Now we’ve advanced into more the iPhone-enabled group. Once again, it’s the right device with the right information at the right moment. The big one we’ve seen a huge success on is the AirStrip OB product, which allows fetal monitoring to be seen by our obstetricians. They can talk directly to the nurse about what patterns they’re seeing. It’s had a large and growing usage with our obstetricians. It’s wonderful to hear from the nurses that they feel so much more connected to the physician in being able to review strips remotely together and then making a good decision. That particular product has been very well received.
We’ve not really gone into clinical systems on our mobile platforms. We have a trial coming up this summer of one we’ve internally developed for the iPhone, and it’ll just be a snapshot of patient data. The great thing about iPhones and web development is that those things can be pretty straightforward to produce, and so we’ll be trialing our own internal version of that later this summer. We’ll continue to see.
We’ve understood vendors are out there with CPOE Lite products, but at a certain point … I’m not sure. It might be a nice bridge to help physicians though it, but for a large enterprise, I’m not sure it’s going to be the kind of solution that they’re looking for.
You mentioned that you’re pretty comfortable, or had an early start at least, on Meaningful Use. Based on the proposed criteria, how prepared is Memorial Hermann and what to-dos do you think you need to accomplish to be ready?
I guess the biggest one is going to CPOE at what percentage at our hospital. We have 11 hospitals. Our first two hospitals came live with CPOE.

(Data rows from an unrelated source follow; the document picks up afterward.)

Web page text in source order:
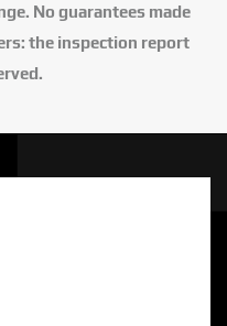
No guarantees made
the inspection report
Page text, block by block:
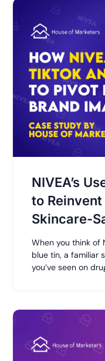
NIVEA’s
to
Skincare-
When you think of
blue tin, a familiar
you’ve seen on
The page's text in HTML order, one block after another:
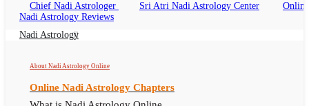
Chief Nadi Astrologer
Sri Atri Nadi Astrology Center
Online
Nadi Astrology Reviews
Nadi Astrology
About Nadi Astrology Online
Online Nadi Astrology Chapters
Nadi Jyothisham Jalandhar
Nadi Jyothisham Jalandhar Online, Nadi
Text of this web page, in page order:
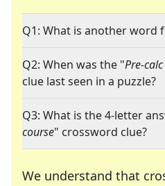
Q1: What is another word
Q2: When was the "Pre-
clue last seen in a puzzle?
Q3: What is the 4-letter
course" crossword clue?
We understand that
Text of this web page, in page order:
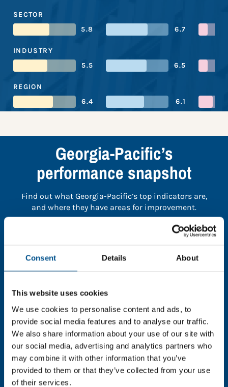
Consent Details About
This website uses cookies
We use cookies to personalise content and ads, to
provide social media features and to analyse our traffic.
We also share information about your use of our site with
our social media, advertising and analytics partners who
may combine it with other information that you’ve
provided to them or that they’ve collected from your use
of their services.
SECTOR
5.8
6.7
INDUSTRY
5.5
6.5
REGION
6.4
6.1
Georgia-Pacific’s
performance snapshot
Find out what Georgia-Pacific’s top indicators are,
and where they have areas for improvement.
the page.
In order to unlock this information please share your
details with us. By doing so, you’re allowing Global
Child Forum to reach out with updates and tips on
using our tools and services, as well as to gather
feedback on how we can better support you. Don’t
worry - your information is safe with us and won’t be
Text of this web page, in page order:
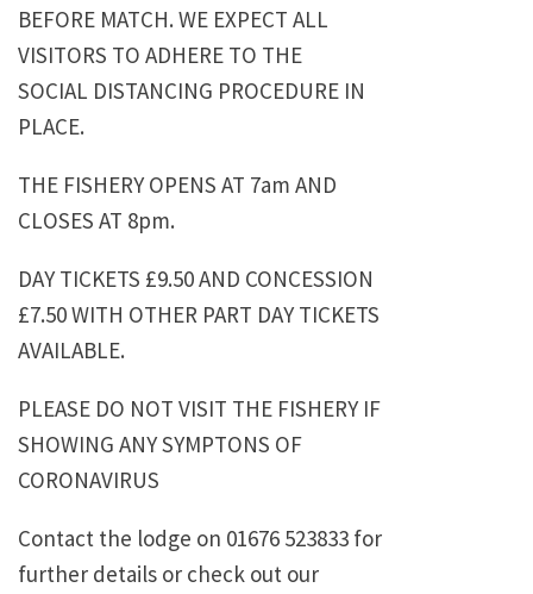
BEFORE MATCH. WE EXPECT ALL
VISITORS TO ADHERE TO THE
SOCIAL DISTANCING PROCEDURE IN
PLACE.
THE FISHERY OPENS AT 7am AND
CLOSES AT 8pm.
DAY TICKETS £9.50 AND CONCESSION
£7.50 WITH OTHER PART DAY TICKETS
AVAILABLE.
PLEASE DO NOT VISIT THE FISHERY IF
SHOWING ANY SYMPTONS OF
CORONAVIRUS
Contact the lodge on 01676 523833 for
further details or check out our
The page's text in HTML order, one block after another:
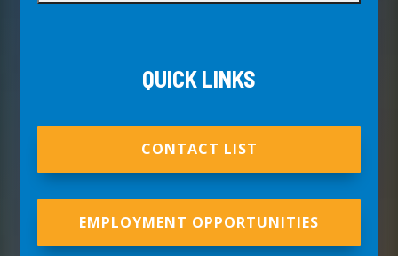
QUICK LINKS
CONTACT LIST
EMPLOYMENT OPPORTUNITIES
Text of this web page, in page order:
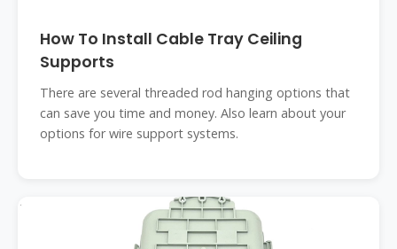
How To Install Cable Tray Ceiling
Supports
There are several threaded rod hanging options that
can save you time and money. Also learn about your
options for wire support systems.
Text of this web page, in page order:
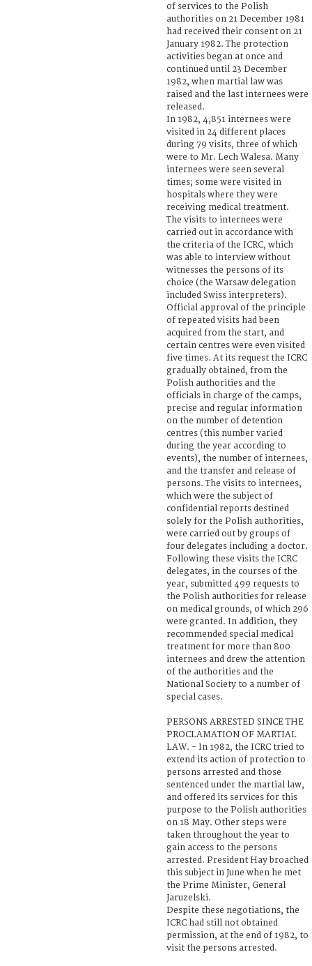
of services to the Polish
authorities on 21 December 1981
had received their consent on 21
January 1982. The protection
activities began at once and
continued until 23 December
1982, when martial law was
raised and the last internees were
released.
In 1982, 4,851 internees were
visited in 24 different places
during 79 visits, three of which
were to Mr. Lech Walesa. Many
internees were seen several
times; some were visited in
hospitals where they were
receiving medical treatment.
The visits to internees were
carried out in accordance with
the criteria of the ICRC, which
was able to interview without
witnesses the persons of its
choice (the Warsaw delegation
included Swiss interpreters).
Official approval of the principle
of repeated visits had been
acquired from the start, and
certain centres were even visited
five times. At its request the ICRC
gradually obtained, from the
Polish authorities and the
officials in charge of the camps,
precise and regular information
on the number of detention
centres (this number varied
during the year according to
events), the number of internees,
and the transfer and release of
persons. The visits to internees,
which were the subject of
confidential reports destined
solely for the Polish authorities,
were carried out by groups of
four delegates including a doctor.
Following these visits the ICRC
delegates, in the courses of the
year, submitted 499 requests to
the Polish authorities for release
on medical grounds, of which 296
were granted. In addition, they
recommended special medical
treatment for more than 800
internees and drew the attention
of the authorities and the
National Society to a number of
special cases.
PERSONS ARRESTED SINCE THE
PROCLAMATION OF MARTIAL
LAW. - In 1982, the ICRC tried to
extend its action of protection to
persons arrested and those
sentenced under the martial law,
and offered its services for this
purpose to the Polish authorities
on 18 May. Other steps were
taken throughout the year to
gain access to the persons
arrested. President Hay broached
this subject in June when he met
the Prime Minister, General
Jaruzelski.
Despite these negotiations, the
ICRC had still not obtained
permission, at the end of 1982, to
visit the persons arrested.
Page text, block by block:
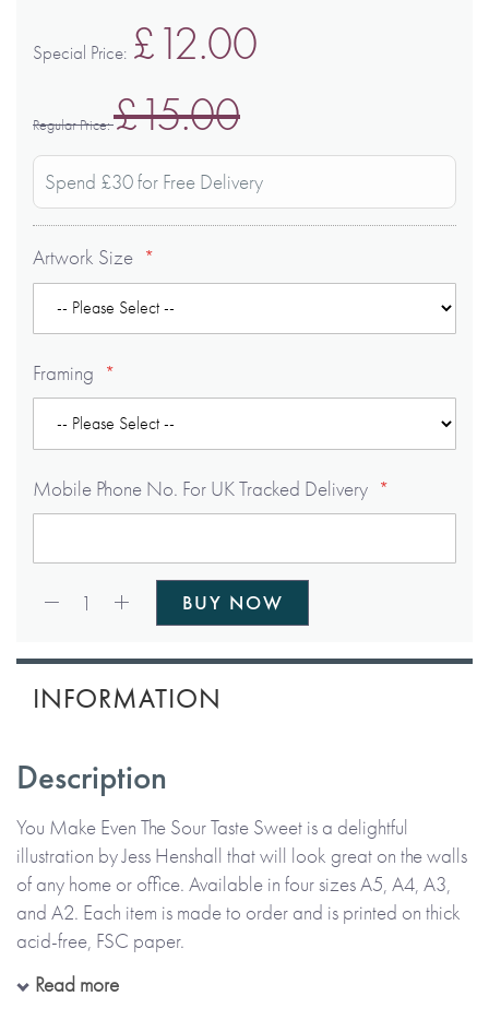
Special Price £12.00
Regular Price £15.00
Spend £30 for Free Delivery
Artwork Size
Framing
Mobile Phone No. For UK Tracked Delivery
1 BUY NOW
INFORMATION
Description
You Make Even The Sour Taste Sweet is a delightful
illustration by Jess Henshall that will look great on the walls
of any home or office. Available in four sizes A5, A4, A3,
and A2. Each item is made to order and is printed on thick
acid-free, FSC paper.
Read more
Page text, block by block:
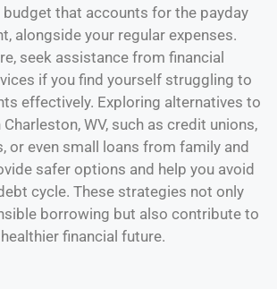
that accounts for the payday
alongside your regular expenses.
seek assistance from financial
if you find yourself struggling to
effectively. Exploring alternatives to
WV, such as credit unions,
or even small loans from family and
safer options and help you avoid
cycle. These strategies not only
borrowing but also contribute to
financial future.

We clearly had the strategy. The hospital would come up and we’d get the hospital totally up to a 75% or higher physician ordering usage. Once we had that, we quickly realized at that point, that was the inpatient ordering, and we then realized that it was critical to have our ER on the same system. So, we actually took a pause and we have installed the Cerner FirstNet product while that was going forward. With that, all of our ERs are going CPOE, so that’s really the first unit in all of the other hospitals that will go live with CPOE.
Well, Meaningful Use came out and said there’s a 10% threshold. We thought, well that’s great, because the ER would cover that 10%. Then, to find out they’ve actually excluded the ER from that calculus at present.

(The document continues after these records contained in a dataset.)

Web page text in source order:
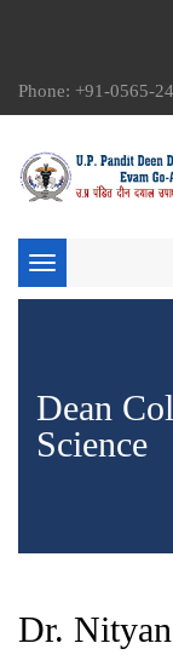
Phone: +91-0565-
Toggle
navigation
Dean
Science
Dr.
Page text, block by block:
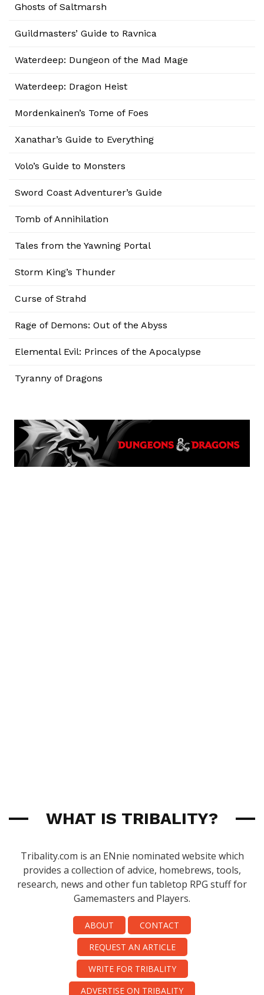
Ghosts of Saltmarsh
Guildmasters’ Guide to Ravnica
Waterdeep: Dungeon of the Mad Mage
Waterdeep: Dragon Heist
Mordenkainen’s Tome of Foes
Xanathar’s Guide to Everything
Volo’s Guide to Monsters
Sword Coast Adventurer’s Guide
Tomb of Annihilation
Tales from the Yawning Portal
Storm King’s Thunder
Curse of Strahd
Rage of Demons: Out of the Abyss
Elemental Evil: Princes of the Apocalypse
Tyranny of Dragons
WHAT IS TRIBALITY?
Tribality.com is an ENnie nominated website which
provides a collection of advice, homebrews, tools,
research, news and other fun tabletop RPG stuff for
Gamemasters and Players.
ABOUT
CONTACT
REQUEST AN ARTICLE
WRITE FOR TRIBALITY
ADVERTISE ON TRIBALITY
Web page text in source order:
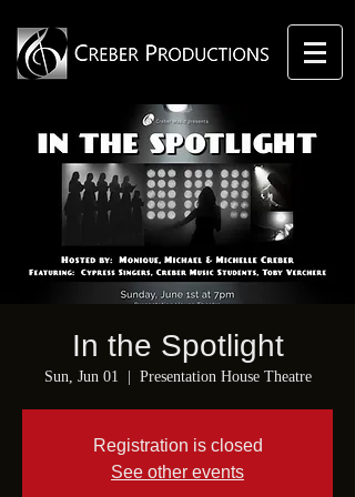
In the Spotlight
Sun, Jun 01 Presentation House Theatre
Registration is closed
See other events
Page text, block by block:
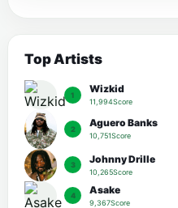
Top Artists
1 Wizkid
11,994Score
2 Aguero Banks
10,751Score
3 Johnny Drille
10,265Score
4 Asake
9,367Score
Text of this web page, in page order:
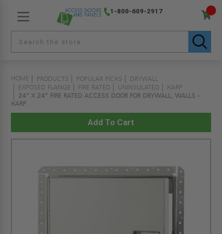
1-800-609-2917
HOME PRODUCTS POPULAR PICKS
DRYWALL
EXPOSED FLANGE
FIRE RATED UNINSULATED
KARP
24" X 24" FIRE RATED ACCESS DOOR FOR DRYWALL, WALLS -
KARP
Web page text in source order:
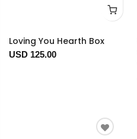
Loving You Hearth Box
USD 125.00
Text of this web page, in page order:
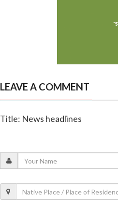
LEAVE A COMMENT
Title: News headlines
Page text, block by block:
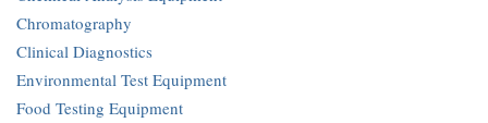
Chromatography
Clinical Diagnostics
Environmental Test Equipment
Food Testing Equipment
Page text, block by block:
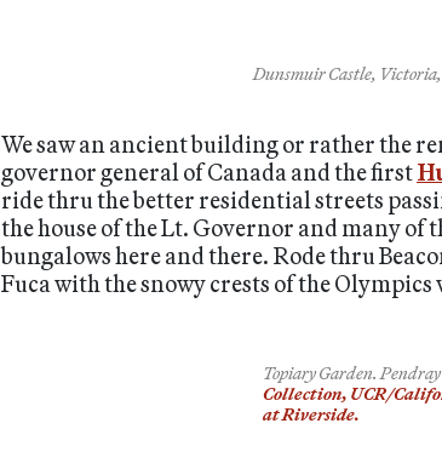
Dunsmuir Castle, Victoria,
We saw an ancient building or rather the
governor general of Canada and the first
ride thru the better residential streets
the house of the Lt. Governor and many
bungalows here and there. Rode thru
Fuca with the snowy crests of the
Topiary Garden.
Collection, UCR/
at Riverside.
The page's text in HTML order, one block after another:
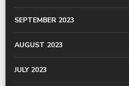
SEPTEMBER 2023
AUGUST 2023
JULY 2023
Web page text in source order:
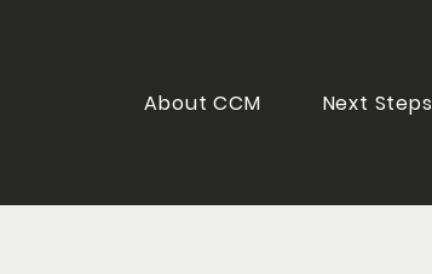
About CCM Next Steps
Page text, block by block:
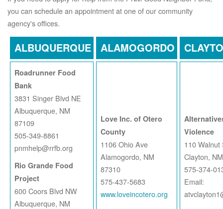
you can schedule an appointment at one of our community
agency's offices.
ALBUQUERQUE ALAMOGORDO
Roadrunner Food
Bank
3831 Singer Blvd NE
Albuquerque, NM
87109
505-349-8861
pnmhelp@rrfb.org
Rio Grande Food
Project
600 Coors Blvd NW
Albuquerque, NM
Love Inc. of Otero
County
1106 Ohio Ave
Alamogordo, NM
87310
575-437-5683
www.loveincotero.org
Violence
110 Walnut
Clayton,
575-374-
Email:
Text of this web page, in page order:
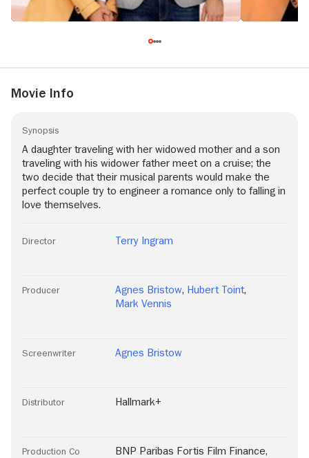
Movie Info
Synopsis
A daughter traveling with her widowed mother and a son
traveling with his widower father meet on a cruise; the
two decide that their musical parents would make the
perfect couple try to engineer a romance only to falling in
love themselves.
Director Terry Ingram
Producer Agnes Bristow, Hubert Toint,
Mark Vennis
Screenwriter Agnes Bristow
Distributor Hallmark+
Production Co BNP Paribas Fortis Film Finance,

Once again though, we’re not going to alter our strategy. We’re going to finish our first wave of rollouts. Then this fall, we’ll have additional hospitals coming up. But we still believe that we need to have a hospital-wide approach. We don’t want to get on a partial 10% of every hospital just to get the number. Some of our hospitals will be delayed.
That’s probably the most challenging of the measures to hit. Most of the other measures we have good plans for and projects in place. I think we should be able to meet the other objectives pretty straightforwardly.
Any concluding thoughts?
As a physician, I got into this field of medical informatics, you know, you want to make a big difference for an organization and for patient care.
The longer I’m in this, you start see that people, process, technology triangle that defines medical informatics. I think it continues to be in that order — the people, the process, and then the technology. I’m finding that with the right amount of money and the right engineering and support staff, you can get the technology right.
The people and process of healthcare are challenging in the nature of healthcare. Often they’re just challenging from being the cottage industry that we are. That individual autonomy is such a strong current. But you hope and you start to see that by providing tools that provide consistency and standardization and provide value that you can help drive hospitals and populations to improve care.
I think that’s what I continue to focus on, really — the people, process, and technology. If we can keep focused on that, hopefully we’ll continue to do good work.